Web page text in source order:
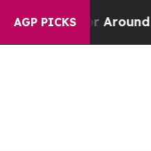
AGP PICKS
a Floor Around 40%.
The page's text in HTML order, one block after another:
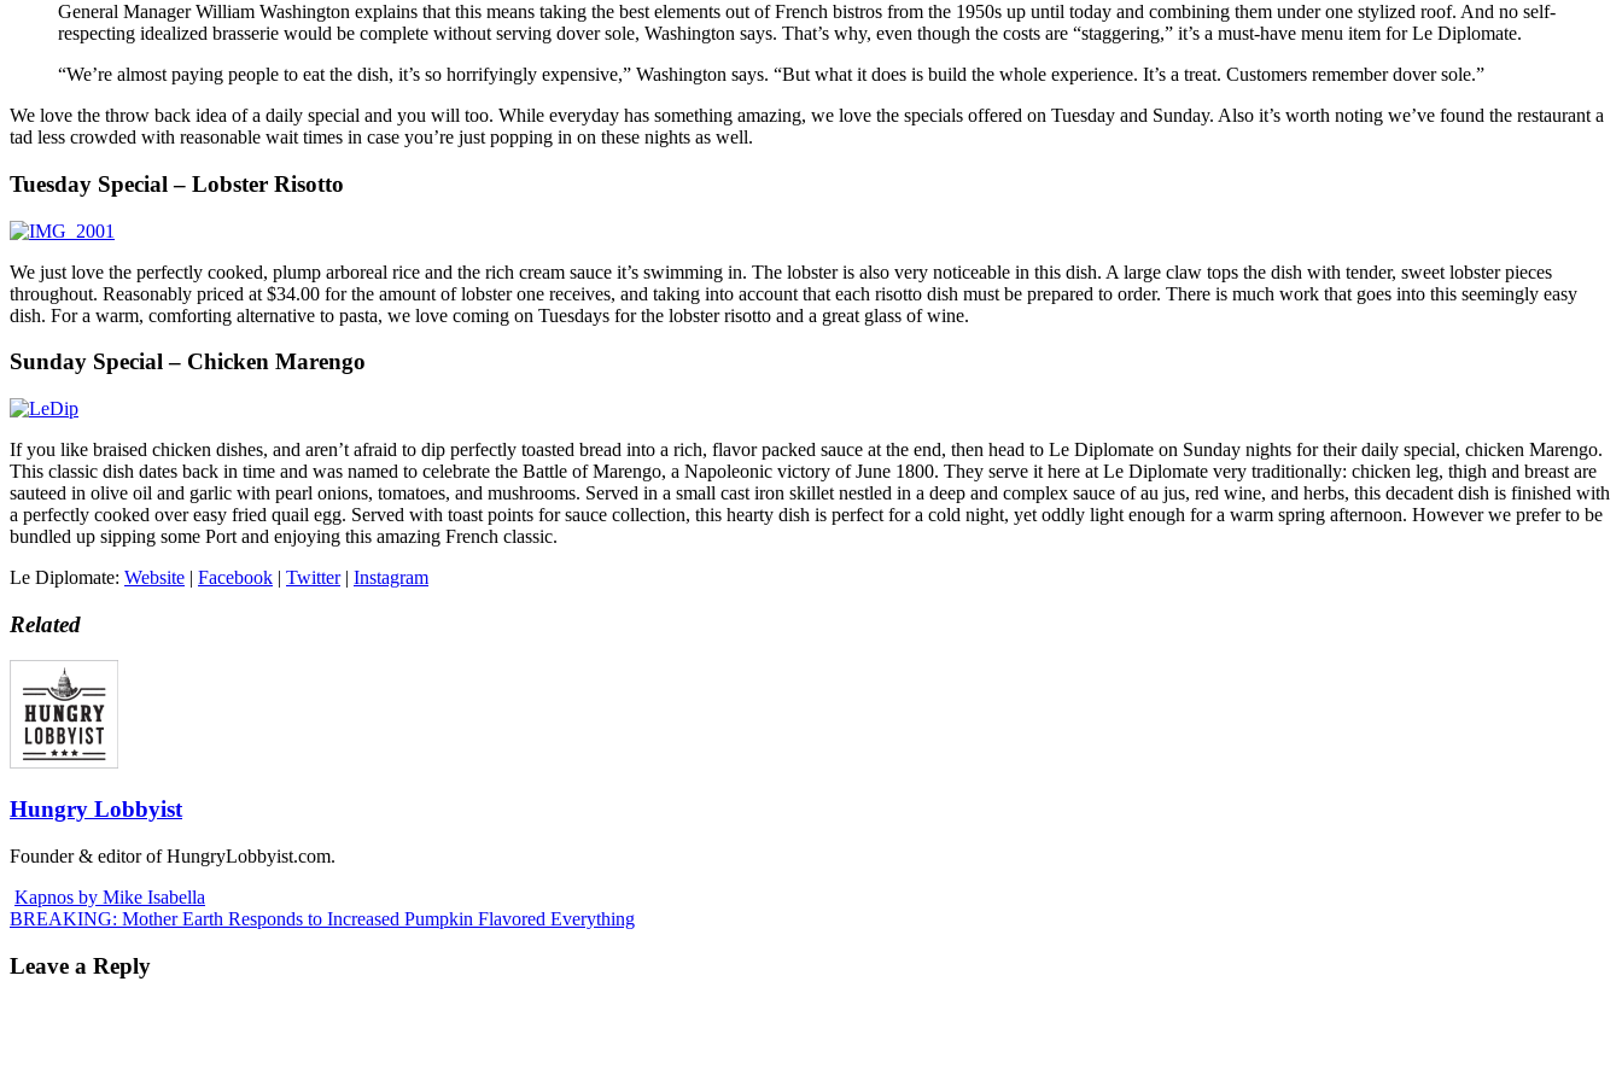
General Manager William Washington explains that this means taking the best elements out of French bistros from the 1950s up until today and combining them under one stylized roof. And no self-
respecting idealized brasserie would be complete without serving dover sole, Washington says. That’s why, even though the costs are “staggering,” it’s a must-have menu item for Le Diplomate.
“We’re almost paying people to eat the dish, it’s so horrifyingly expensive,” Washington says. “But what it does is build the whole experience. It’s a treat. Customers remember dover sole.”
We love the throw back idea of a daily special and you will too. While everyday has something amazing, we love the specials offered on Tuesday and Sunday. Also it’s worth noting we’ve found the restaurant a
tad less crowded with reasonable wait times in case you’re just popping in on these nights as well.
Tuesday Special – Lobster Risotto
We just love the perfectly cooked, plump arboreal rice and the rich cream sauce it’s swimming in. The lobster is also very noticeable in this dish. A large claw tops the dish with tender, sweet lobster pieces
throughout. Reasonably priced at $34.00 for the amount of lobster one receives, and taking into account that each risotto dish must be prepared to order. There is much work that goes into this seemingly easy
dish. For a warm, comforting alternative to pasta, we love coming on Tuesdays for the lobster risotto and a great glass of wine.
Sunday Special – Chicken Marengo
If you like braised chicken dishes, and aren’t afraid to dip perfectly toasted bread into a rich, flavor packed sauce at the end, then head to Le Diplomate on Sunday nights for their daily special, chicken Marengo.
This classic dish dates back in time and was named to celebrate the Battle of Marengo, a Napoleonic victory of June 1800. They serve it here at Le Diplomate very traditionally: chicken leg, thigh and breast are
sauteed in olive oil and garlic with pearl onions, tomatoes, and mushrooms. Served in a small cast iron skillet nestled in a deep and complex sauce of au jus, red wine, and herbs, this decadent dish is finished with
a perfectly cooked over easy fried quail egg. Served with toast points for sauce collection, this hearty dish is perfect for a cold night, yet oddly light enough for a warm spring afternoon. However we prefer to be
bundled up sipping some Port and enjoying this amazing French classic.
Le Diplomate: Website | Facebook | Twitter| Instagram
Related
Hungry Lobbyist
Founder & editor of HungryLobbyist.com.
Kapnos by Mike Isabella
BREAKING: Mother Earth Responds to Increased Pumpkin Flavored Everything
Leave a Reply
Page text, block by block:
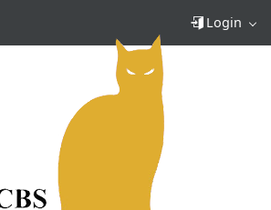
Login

####################

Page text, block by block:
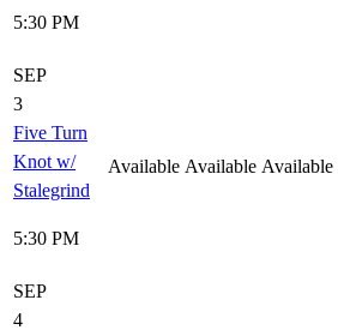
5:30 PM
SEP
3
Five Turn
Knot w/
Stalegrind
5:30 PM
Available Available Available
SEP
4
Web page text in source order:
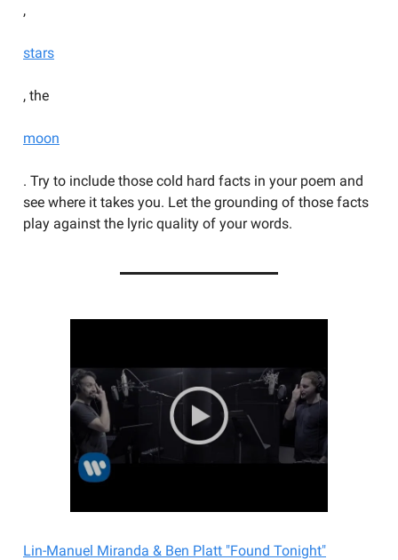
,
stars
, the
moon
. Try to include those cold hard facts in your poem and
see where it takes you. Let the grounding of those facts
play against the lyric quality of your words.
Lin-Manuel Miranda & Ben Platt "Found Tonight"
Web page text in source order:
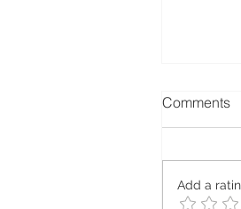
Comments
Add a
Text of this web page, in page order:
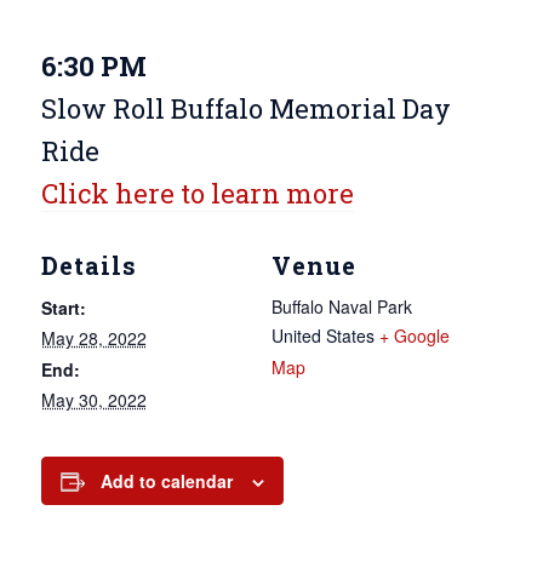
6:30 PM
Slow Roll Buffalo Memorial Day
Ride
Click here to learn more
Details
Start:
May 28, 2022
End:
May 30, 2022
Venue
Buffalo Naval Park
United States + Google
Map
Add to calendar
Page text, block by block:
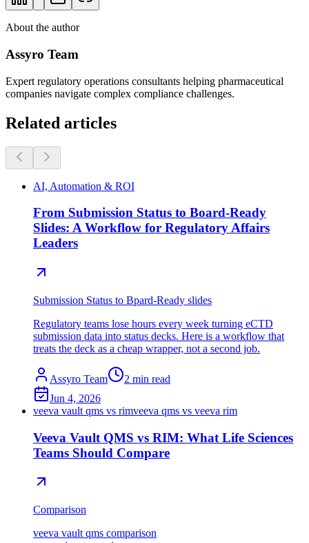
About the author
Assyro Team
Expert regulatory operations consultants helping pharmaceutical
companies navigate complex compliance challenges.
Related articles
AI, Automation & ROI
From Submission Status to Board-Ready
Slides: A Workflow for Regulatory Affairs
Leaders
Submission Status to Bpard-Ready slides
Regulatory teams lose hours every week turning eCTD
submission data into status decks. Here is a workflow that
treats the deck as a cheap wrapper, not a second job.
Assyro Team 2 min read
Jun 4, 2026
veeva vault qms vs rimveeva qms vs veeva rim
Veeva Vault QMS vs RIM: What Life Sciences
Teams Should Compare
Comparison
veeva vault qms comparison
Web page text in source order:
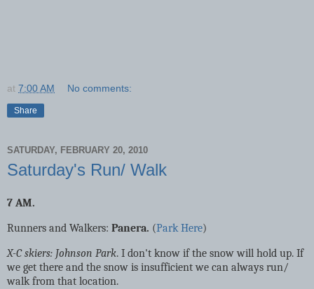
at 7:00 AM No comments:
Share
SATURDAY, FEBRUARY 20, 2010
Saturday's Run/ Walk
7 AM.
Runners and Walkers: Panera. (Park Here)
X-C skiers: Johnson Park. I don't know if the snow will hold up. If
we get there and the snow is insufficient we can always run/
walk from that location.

####################

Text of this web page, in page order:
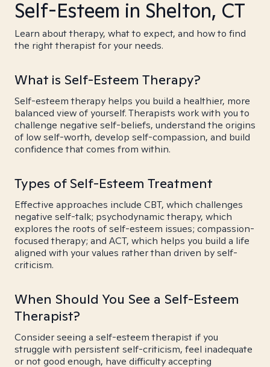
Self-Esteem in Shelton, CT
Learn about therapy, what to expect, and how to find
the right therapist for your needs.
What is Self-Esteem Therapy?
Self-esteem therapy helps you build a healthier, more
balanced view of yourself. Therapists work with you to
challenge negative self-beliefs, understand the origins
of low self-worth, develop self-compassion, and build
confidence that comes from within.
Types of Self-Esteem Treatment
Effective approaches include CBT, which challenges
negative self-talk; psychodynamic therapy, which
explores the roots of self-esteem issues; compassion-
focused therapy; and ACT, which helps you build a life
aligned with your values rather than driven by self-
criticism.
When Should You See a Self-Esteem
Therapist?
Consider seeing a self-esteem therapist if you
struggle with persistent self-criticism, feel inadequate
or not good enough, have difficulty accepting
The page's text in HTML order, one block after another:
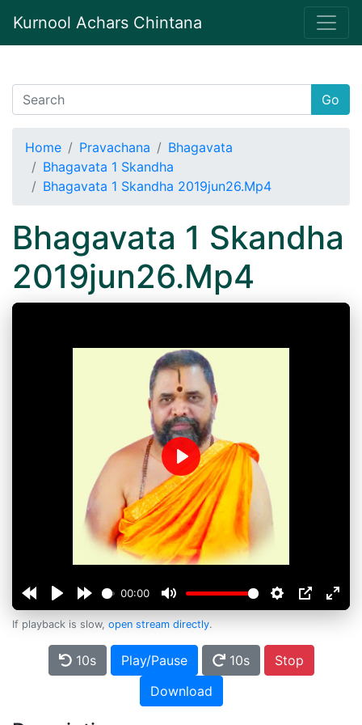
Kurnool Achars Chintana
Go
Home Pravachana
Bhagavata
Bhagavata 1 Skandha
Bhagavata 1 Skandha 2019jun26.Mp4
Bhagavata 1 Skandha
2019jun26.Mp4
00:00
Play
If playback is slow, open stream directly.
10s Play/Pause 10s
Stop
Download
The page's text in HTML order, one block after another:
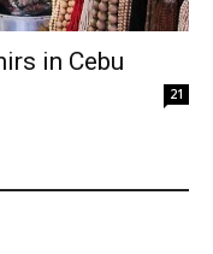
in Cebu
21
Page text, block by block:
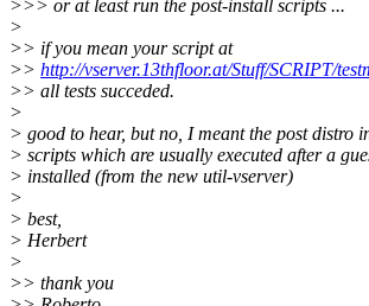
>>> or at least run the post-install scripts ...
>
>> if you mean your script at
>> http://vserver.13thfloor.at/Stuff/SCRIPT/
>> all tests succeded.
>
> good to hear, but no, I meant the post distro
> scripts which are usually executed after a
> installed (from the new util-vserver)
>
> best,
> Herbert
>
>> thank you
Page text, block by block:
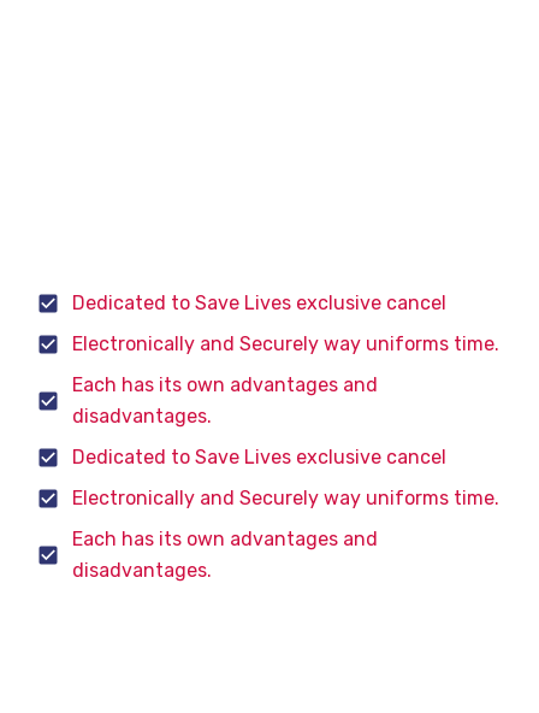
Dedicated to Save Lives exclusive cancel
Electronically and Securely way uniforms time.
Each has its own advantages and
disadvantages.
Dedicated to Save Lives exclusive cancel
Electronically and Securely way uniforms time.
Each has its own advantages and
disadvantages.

####################

• **AIM OF THE TASK**
Filter the entries down to the lines that include the string "says".

• **SOLUTION**
respecting idealized brasserie would be complete without serving dover sole, Washington says. That’s why, even though the costs are “staggering,” it’s a must-have menu item for Le Diplomate.
“We’re almost paying people to eat the dish, it’s so horrifyingly expensive,” Washington says. “But what it does is build the whole experience. It’s a treat. Customers remember dover sole.”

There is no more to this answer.